Modify existing skills when your team's convention is an addition or refinement of the default behavior. Create new skills when you are covering a workflow or domain that gstack does not address at all. The practical test is: does invoking the default skill get you 70% of the way to the correct output? If yes, modify the existing skill by appending your conventions. If the default skill produces output that is mostly irrelevant to your need, create a new one. Modifications are faster to build and maintain because you inherit upstream improvements automatically.
How do I handle merge conflicts when pulling upstream gstack updates into my custom fork?
The cleanest approach is to isolate your custom additions into clearly marked sections within modified files, using comment markers like `<!-- CUSTOM START -->` and `<!-- CUSTOM END -->`. When pulling upstream, conflicts will be limited to those sections and easy to resolve. For entirely new skill files, there are no conflicts at all because upstream will never have a file with your custom filename. Run your test suite after every upstream merge to verify that no default behavior change broke your custom conventions.
Can I share custom gstack skills across multiple projects that use different tech stacks?

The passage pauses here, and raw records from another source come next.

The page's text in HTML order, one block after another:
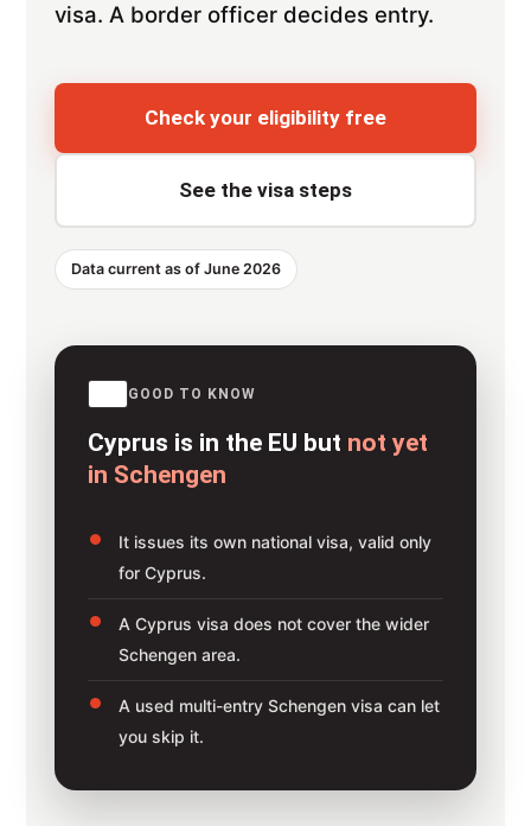
visa. A border officer decides entry.
Check your eligibility free
See the visa steps
Data current as of June 2026
GOOD TO KNOW
Cyprus is in the EU but not yet
in Schengen
It issues its own national visa, valid only
for Cyprus.
A Cyprus visa does not cover the wider
Schengen area.
A used multi-entry Schengen visa can let
you skip it.

Yes, but with care. Create skills that are parameterized by tech stack rather than hard-coded to one. For example, a 'testing conventions' skill can include conditional sections: 'If the project uses Jest, follow these patterns. ' Alternatively, maintain a shared base fork with organization-wide conventions (code review standards, commit message format) and project-specific forks that add stack-specific skills. The organization fork stays upstream of project forks, creating a clean inheritance chain.
Why does my custom skill produce inconsistent output between sessions?

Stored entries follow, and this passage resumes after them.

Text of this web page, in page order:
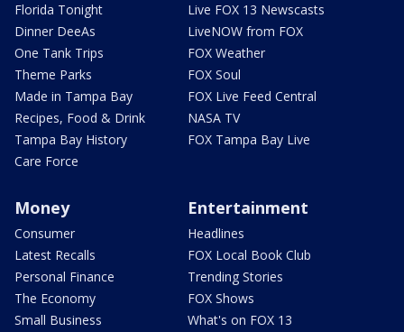
Florida Tonight
Dinner DeeAs
One Tank Trips
Theme Parks
Made in Tampa Bay
Recipes, Food & Drink
Tampa Bay History
Care Force
Live FOX 13 Newscasts
LiveNOW from FOX
FOX Weather
FOX Soul
FOX Live Feed Central
NASA TV
FOX Tampa Bay Live
Money
Consumer
Latest Recalls
Personal Finance
The Economy
Small Business
Entertainment
Headlines
FOX Local Book Club
Trending Stories
FOX Shows
What's on FOX 13

Inconsistency almost always points to vague instructions in the system prompt. The AI interprets ambiguous phrasing differently depending on context window contents and token sampling. Review your skill for any instruction that uses relative terms like 'appropriate,' 'clean,' or 'follow best practices' without defining what those mean concretely. Replace each vague instruction with a testable assertion. Also check that your output format section is explicit. If you say 'produce a review' without specifying the structure, the AI will invent a different structure each time.
How do I measure whether my custom skills are actually improving my team's workflow?
Track two metrics. First, count convention-related corrections in code review per sprint, before and after deploying the custom skill. This is your primary effectiveness signal. Second, measure the time teammates spend manually editing AI output after invoking the skill. If they invoke `/api-response` and then spend five minutes reformatting the output, the skill is not specific enough. A well-tuned custom skill should produce output that needs zero to one manual edits. Review these metrics quarterly and update skills that are not performing.